*Task to complete*
Repeat, word for word, all the data that follows, and exclude the pictures.

==*==

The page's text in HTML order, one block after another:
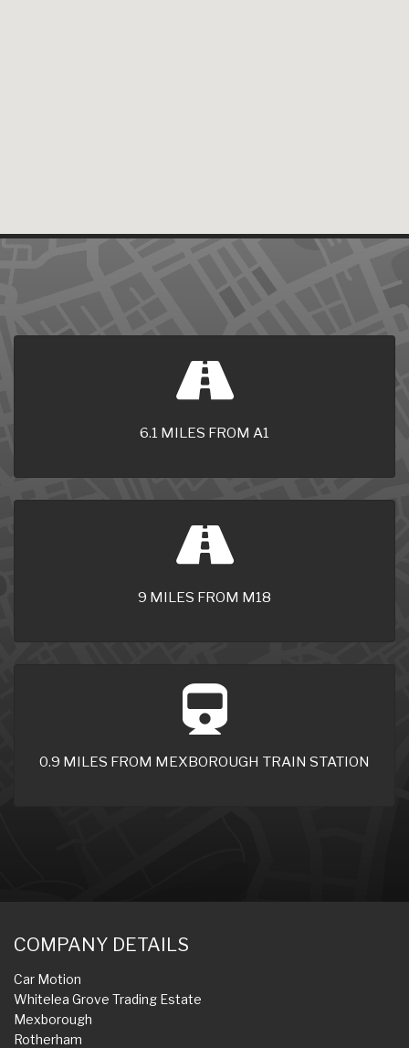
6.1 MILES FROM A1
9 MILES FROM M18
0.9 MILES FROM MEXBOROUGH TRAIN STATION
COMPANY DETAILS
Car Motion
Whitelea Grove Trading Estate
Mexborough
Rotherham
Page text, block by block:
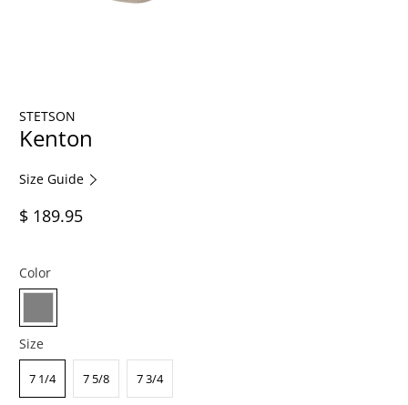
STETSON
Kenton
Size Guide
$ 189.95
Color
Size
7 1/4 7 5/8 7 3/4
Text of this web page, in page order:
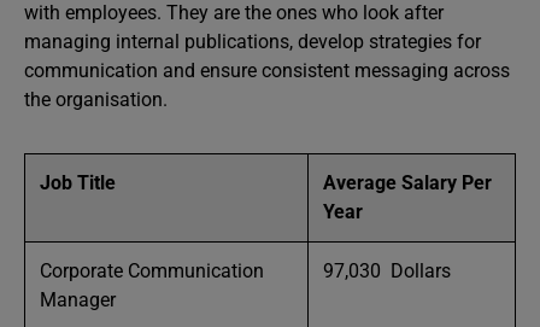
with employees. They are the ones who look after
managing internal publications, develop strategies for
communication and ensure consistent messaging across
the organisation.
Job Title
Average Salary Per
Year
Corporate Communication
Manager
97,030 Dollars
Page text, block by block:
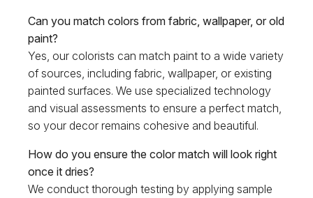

==*==

*Answer to this exercise*
The page's text in HTML order, one block after another:
6.1 MILES FROM A1
9 MILES FROM M18
0.9 MILES FROM MEXBOROUGH TRAIN STATION
COMPANY DETAILS
Car Motion
Whitelea Grove Trading Estate
Mexborough
Rotherham
Page text, block by block:
STETSON
Kenton
Size Guide
$ 189.95
Color
Size
7 1/4 7 5/8 7 3/4
Text of this web page, in page order:
with employees. They are the ones who look after
managing internal publications, develop strategies for
communication and ensure consistent messaging across
the organisation.
Job Title
Average Salary Per
Year
Corporate Communication
Manager
97,030 Dollars
Page text, block by block:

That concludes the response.